# Best dwarf cichlids with amano shrimp?



## VeeSe (Apr 16, 2011)

Hi all,

I'm wondering what the most successful dwarf cichlid is with amano shrimp; successful being defined as "doesn't eat the amanos". I really want 1-2 of them in my tank but I'm getting amanos in soon too. I know people will have different experiences, so feel free to post yours here. Some species I'm looking at are apistogramma cacatuoides, GBRs, and other apistos.


----------



## koiboi (Sep 4, 2011)

My GBR pair is bossy and definately the ruler of my 46 bowfront. They chase my rasbora school and all my corys around, and have particular disdain for a pair of black mollies I added as algae eaters. They seem to ignore the otos and the amanos, but then again the amanos were there first and they are at least as big or bigger than the GBR's. The tank is pretty heavily planted.


----------



## akpoly (Aug 23, 2011)

How about some rams? They are a bit more shrimp friendly.


----------



## StygianSteel (Apr 2, 2010)

My Bolivian Ram never bothered Amanos


----------



## Msoar16 (Aug 2, 2011)

My rams and apistogramma dont touch my amano


----------



## Jadenlea (Sep 15, 2011)

Another vote for Rams. My german blue ram is huge and completely ignores my Amanos.  I have 2 balloon Rams who also ignore the shrimp.. as a matter of fact, all my fish completely ignore my Amano shrimp including my Male beta. 

And the Amanos are not hiding either. They are super active in the tank. Especially at feeding time they dart and swim all over the tank. 

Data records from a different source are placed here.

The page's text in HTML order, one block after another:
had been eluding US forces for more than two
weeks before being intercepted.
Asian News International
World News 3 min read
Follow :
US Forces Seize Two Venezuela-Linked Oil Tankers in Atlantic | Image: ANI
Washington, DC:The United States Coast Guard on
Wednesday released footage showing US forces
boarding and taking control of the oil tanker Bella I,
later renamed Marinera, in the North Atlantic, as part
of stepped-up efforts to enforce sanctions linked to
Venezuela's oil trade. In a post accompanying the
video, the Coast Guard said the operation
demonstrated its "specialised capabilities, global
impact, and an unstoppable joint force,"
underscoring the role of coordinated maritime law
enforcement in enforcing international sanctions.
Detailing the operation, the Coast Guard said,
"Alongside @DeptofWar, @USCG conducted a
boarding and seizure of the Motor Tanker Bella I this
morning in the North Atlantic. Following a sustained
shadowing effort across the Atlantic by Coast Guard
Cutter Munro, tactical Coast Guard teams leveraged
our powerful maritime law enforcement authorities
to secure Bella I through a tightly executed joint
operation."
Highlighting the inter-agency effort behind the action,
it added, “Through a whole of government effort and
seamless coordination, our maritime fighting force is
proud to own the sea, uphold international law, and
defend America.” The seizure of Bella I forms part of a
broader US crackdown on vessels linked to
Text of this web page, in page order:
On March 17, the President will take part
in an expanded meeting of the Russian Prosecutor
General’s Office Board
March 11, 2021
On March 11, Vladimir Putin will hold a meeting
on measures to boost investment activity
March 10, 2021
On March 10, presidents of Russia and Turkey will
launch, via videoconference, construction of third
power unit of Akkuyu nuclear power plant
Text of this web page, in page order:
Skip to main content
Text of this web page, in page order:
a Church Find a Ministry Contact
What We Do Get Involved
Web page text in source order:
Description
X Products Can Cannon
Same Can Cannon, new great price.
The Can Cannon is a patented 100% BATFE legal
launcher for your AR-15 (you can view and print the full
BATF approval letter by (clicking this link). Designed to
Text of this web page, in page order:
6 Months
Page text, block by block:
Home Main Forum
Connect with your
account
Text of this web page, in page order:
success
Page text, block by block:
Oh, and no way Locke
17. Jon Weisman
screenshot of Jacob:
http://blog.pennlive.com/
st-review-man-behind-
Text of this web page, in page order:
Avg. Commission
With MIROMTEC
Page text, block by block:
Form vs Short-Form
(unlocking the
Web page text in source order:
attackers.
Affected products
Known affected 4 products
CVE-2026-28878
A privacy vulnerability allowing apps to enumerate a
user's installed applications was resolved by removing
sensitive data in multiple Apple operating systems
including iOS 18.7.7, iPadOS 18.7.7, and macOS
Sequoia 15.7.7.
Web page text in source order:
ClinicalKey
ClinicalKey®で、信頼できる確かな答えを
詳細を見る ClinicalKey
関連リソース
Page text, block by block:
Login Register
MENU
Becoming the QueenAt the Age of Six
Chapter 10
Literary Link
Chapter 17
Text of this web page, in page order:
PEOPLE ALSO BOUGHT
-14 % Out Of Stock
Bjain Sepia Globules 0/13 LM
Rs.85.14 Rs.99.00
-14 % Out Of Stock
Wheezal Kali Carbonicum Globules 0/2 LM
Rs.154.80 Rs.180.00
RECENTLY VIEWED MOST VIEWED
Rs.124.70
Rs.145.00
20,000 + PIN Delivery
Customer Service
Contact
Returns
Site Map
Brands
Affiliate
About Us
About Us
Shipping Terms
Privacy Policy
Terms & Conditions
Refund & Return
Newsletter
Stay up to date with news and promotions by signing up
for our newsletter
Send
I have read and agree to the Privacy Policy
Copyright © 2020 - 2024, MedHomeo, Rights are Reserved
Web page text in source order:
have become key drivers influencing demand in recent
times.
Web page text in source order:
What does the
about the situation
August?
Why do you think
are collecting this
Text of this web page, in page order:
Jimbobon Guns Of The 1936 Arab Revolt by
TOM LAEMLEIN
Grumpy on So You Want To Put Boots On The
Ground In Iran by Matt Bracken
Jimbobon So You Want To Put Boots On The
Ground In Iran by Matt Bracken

I have to say that I think having a fairly heavily planted tanks with lots of nooks and crannies and caves and territories helps.


----------



## Joe.1 (Nov 23, 2009)

You will be fine. The apistos will go up to them a few times, then wont even bother them anymore


----------



## dinosaurodon (Jun 1, 2011)

My GBR doesn't touch the RCS in her tank so I doubt she will touch Amanos, but then again you cant apply her behavior to all GBRs


----------



## Jadenlea (Sep 15, 2011)

I was just taking pics of my shrimp for another string and grabbed this one by coincidence.. This is tonight.. my GBR sharing a slice of cuke with the shrimp.


----------